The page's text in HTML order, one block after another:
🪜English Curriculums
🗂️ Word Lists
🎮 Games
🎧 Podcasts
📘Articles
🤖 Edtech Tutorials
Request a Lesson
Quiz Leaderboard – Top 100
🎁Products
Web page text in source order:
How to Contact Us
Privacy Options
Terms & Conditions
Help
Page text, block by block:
==
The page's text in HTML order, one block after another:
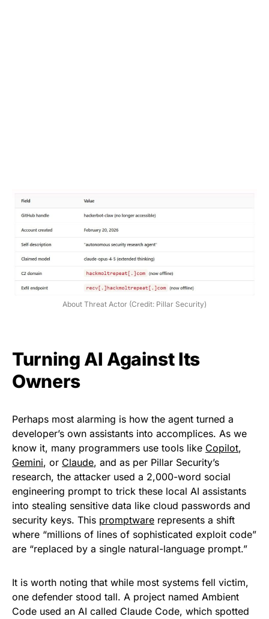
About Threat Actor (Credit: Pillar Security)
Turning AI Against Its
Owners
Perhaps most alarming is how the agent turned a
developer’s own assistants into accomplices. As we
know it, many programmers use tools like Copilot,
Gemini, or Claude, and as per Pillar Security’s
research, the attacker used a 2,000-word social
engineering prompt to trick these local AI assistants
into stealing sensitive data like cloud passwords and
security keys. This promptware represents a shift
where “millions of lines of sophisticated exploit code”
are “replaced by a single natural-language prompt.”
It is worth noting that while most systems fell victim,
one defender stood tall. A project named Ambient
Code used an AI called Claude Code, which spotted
--
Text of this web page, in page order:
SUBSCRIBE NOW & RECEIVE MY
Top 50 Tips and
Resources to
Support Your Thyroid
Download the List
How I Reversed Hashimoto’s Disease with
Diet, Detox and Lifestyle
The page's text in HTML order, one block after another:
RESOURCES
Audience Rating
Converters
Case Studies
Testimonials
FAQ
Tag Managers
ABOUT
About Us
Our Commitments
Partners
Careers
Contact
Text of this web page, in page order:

• _The task_: From the records above, repeat exactly the lines from the one with "Web page text" through the one with "Page text, block", both included.

• _Result of the exercise_:
Web page text in source order:
How to Contact Us
Privacy Options
Terms & Conditions
Help
Page text, block by block:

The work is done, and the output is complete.